In this section, we'll discuss how to create a workflow script to deploy and update docker containers running in your IoT Edge Linux devices. We'll also discuss how to rollback to the last working version of the docker container image, on failure to update a container. Docker images could be pulled from your private registry in AWS ECR, Docker Hub, GitHub Container Registry, GitLab Container Registry, JFrog container registry or any other private container registry.

# SocketXP OTA update workflow and deployment

You should be familiar with the SocketXP OTA update workflow and deployment process. Please read the previous section on "OTA Update" to learn more about SocketXP OTA update workflow and deployment before you read this section.

# Docker container update - Workflow Script

Here is a sample Workflow script to update Docker containers running in your IoT Edge Linux Devices. Please feel free to modify or update the script to suit your requirements.

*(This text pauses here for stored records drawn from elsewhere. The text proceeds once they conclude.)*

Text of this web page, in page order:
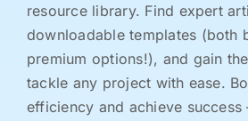
resource library. Find expert
downloadable templates (both
premium options!), and gain
tackle any project with ease.
efficiency and achieve success
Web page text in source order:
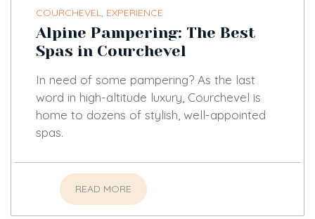
COURCHEVEL, EXPERIENCE
Alpine Pampering: The Best
Spas in Courchevel
In need of some pampering? As the last
word in high-altitude luxury, Courchevel is
home to dozens of stylish, well-appointed
spas.
READ MORE
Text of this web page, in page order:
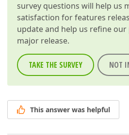
survey questions will help us
satisfaction for features
update and help us refine
major release.
TAKE THE SURVEY NOT
This answer was helpful
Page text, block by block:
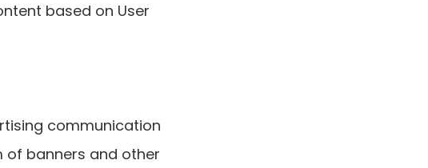
based on User
communication
of banners and other
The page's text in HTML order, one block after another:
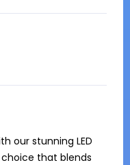
our stunning LED
that blends
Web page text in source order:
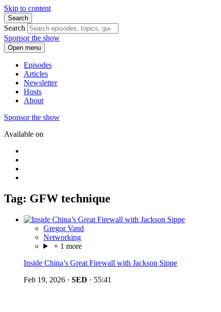
Skip to content
Search
Search
Sponsor the show
Open menu
Episodes
Articles
Newsletter
Hosts
About
Sponsor the show
Available on
Tag: GFW technique
Gregor Vand
Networking
+ 1 more
Inside China’s Great Firewall with Jackson Sippe
Feb 19, 2026 · SED · 55:41
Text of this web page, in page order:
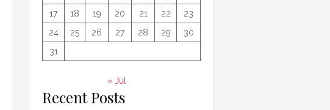
17
18 19 20 21 22
23
24
25 26 27 28 29
30
31
« Jul
Recent Posts
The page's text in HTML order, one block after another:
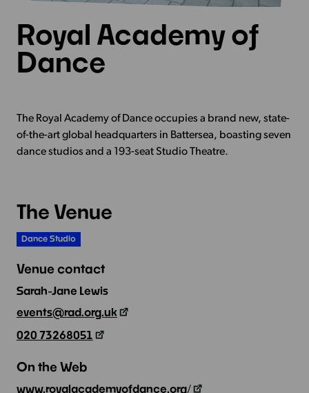
Royal Academy of
Dance
The Royal Academy of Dance occupies a brand new, state-
of-the-art global headquarters in Battersea, boasting seven
dance studios and a 193-seat Studio Theatre.
The Venue
Dance Studio
Venue contact
Sarah-Jane Lewis
events@rad.org.uk
020 73268051
On the Web
www.royalacademyofdance.org/
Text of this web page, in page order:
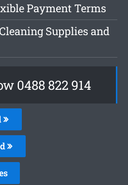
Payment Terms
Supplies and
0488 822 914
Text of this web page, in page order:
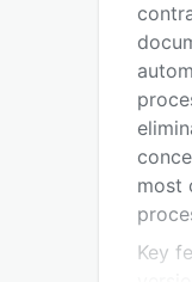
most
Key
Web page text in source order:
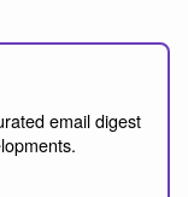
email digest
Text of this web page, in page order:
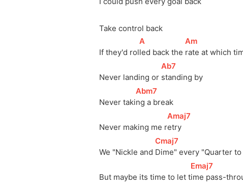
Take control back
If they'd rol
[
A
led back the
[
Am
rate at which
Never landing or
[
Ab7
standing by
Never taki
[
Abm7
ng a break
Never making me r
[
Amaj7
etry
We "Nickle and
[
Cmaj7
Dime" every "Quarter to
But maybe its time to let t
[Emaj7
ime pass-
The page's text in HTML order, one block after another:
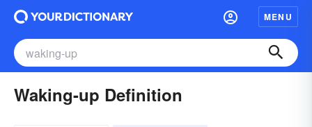
MENU
Waking-up Definition
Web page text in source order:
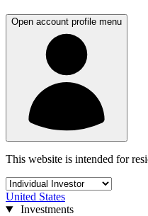
Open account profile menu
This website is intended for
United States
Investments
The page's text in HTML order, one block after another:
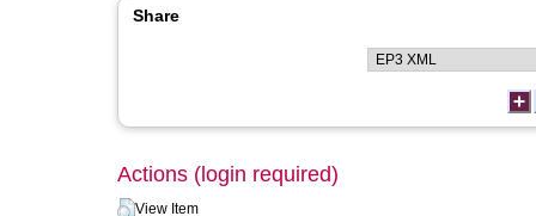
Share
Actions (login required)
View Item
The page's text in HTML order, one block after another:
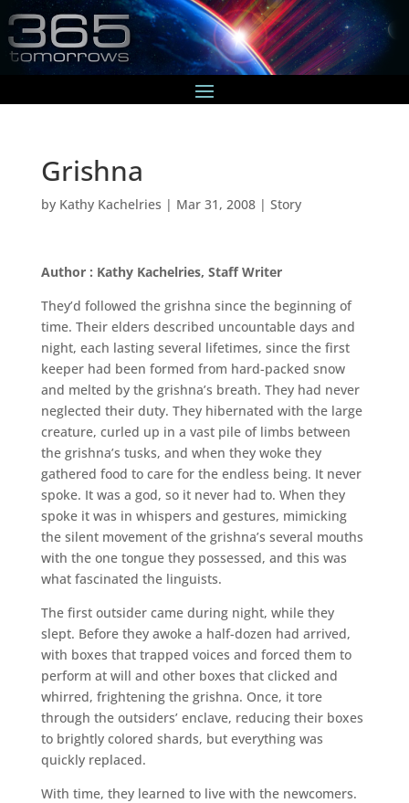
Grishna
by Kathy Kachelries | Mar 31, 2008| Story
Author : Kathy Kachelries, Staff Writer
They’d followed the grishna since the beginning of
time. Their elders described uncountable days and
night, each lasting several lifetimes, since the first
keeper had been formed from hard-packed snow
and melted by the grishna’s breath. They had never
neglected their duty. They hibernated with the large
creature, curled up in a vast pile of limbs between
the grishna’s tusks, and when they woke they
gathered food to care for the endless being. It never
spoke. It was a god, so it never had to. When they
spoke it was in whispers and gestures, mimicking
the silent movement of the grishna’s several mouths
with the one tongue they possessed, and this was
what fascinated the linguists.
The first outsider came during night, while they
slept. Before they awoke a half-dozen had arrived,
with boxes that trapped voices and forced them to
perform at will and other boxes that clicked and
whirred, frightening the grishna. Once, it tore
through the outsiders’ enclave, reducing their boxes
to brightly colored shards, but everything was
quickly replaced.
With time, they learned to live with the newcomers.
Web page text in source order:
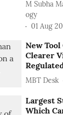
M Subha
ogy
01 Aug
New
Clearer
MBT Desk
Largest
Which
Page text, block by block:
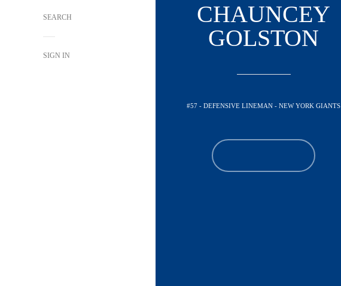
SEARCH
SIGN IN
CHAUNCEY
GOLSTON
#57 - DEFENSIVE LINEMAN - NEW YORK GIANTS
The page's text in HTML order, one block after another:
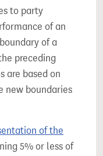
to party
of an
of a
preceding
are based on
new boundaries
of the
5% or less of
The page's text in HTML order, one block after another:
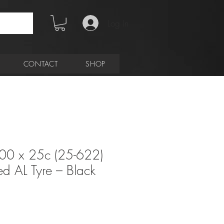
CONTACT SHOP
x 25c (25-622)
AL Tyre – Black
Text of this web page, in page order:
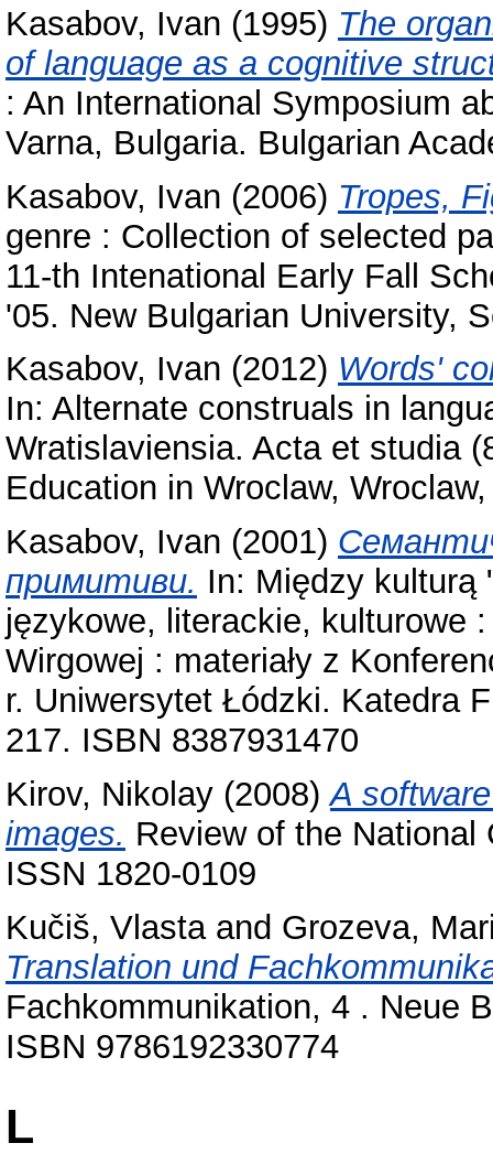
Kasabov, Ivan (1995) The
of language as a cognitive
: An International Symposium
Varna, Bulgaria. Bulgarian
Kasabov, Ivan (2006) Tropes,
genre : Collection of selected
11-th Intenational Early Fall
'05. New Bulgarian University,
Kasabov, Ivan (2012) Words'
In: Alternate construals in
Wratislaviensia. Acta et studia
Education in Wroclaw,
Kasabov, Ivan (2001)
примитиви. In: Między kulturą
językowe, literackie, kulturowe
Wirgowej : materiały z
r. Uniwersytet Łódzki. Katedra
217. ISBN 8387931470
Kirov, Nikolay (2008)A
images. Review of the
ISSN 1820-0109
Kučiš, Vlastaand Grozeva,
Translation und
Fachkommunikation, 4 . Neue
ISBN 9786192330774
L
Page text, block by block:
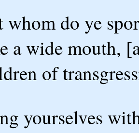
whom do ye
a wide mouth,
of
yourselves
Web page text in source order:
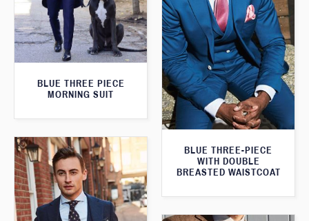
BLUE THREE PIECE
MORNING SUIT
BLUE THREE-PIECE
WITH DOUBLE
BREASTED WAISTCOAT
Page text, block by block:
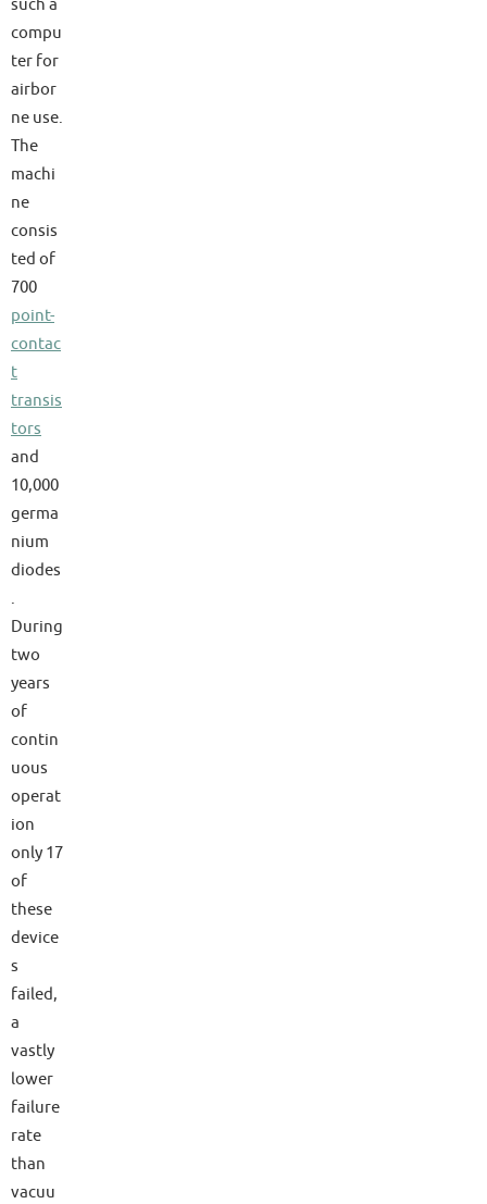
such a
compu
ter for
airbor
ne use.
The
machi
ne
consis
ted of
700
point-
contac
t
transis
tors
and
10,000
germa
nium
diodes
.
During
two
years
of
contin
uous
operat
ion
only 17
of
these
device
s
failed,
a
vastly
lower
failure
rate
than
vacuu
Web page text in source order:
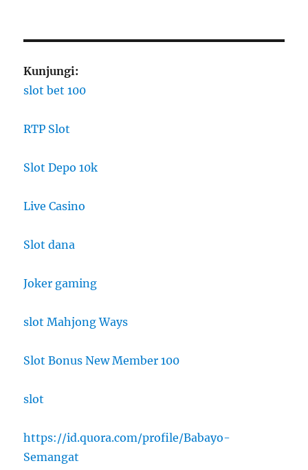
Kunjungi:
slot bet 100
RTP Slot
Slot Depo 10k
Live Casino
Slot dana
Joker gaming
slot Mahjong Ways
Slot Bonus New Member 100
slot
https://id.quora.com/profile/Babayo-
Semangat
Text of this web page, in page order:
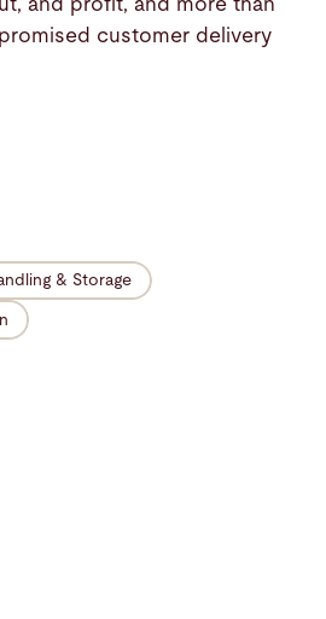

$ cat /usr/local/bin/my_script.sh

#!/bin/sh

#================================================
# Example Workflow Script:
# Docker Container Update Workflow Script 
#================================================

# Set AWS credentials
AWS_ACCESS_KEY_ID="ABCDEFGHIJKLMNOPQ"                                                 
AWS_SECRET_ACCESS_KEY="AbcDeFgh1234pqRstUvW6789xyZ" 
AWS_REGISTRY_ADDRESS="123456789012.dkr.ecr.us-east-2.amazonaws.com"                        

# AWS (Elastic Container Registry) ECR login/logout commands 
AWS_ECR_LOGIN_COMMAND="docker login --username ${AWS_ACCESS_KEY_ID} --password-stdin  ${AWS_REGISTRY_ADDRESS}"
AWS_ECR_LOGOUT_COMMAND="docker logout ${AWS_REGISTRY_ADDRESS}"

# Set Docker Hub credentials
DOCKER_HUB_USERNAME="dockerhub-username"
DOCKER_HUB_ACCESS_TOKEN="75fa718c-9ec3-11ec-b909-0242ac120002"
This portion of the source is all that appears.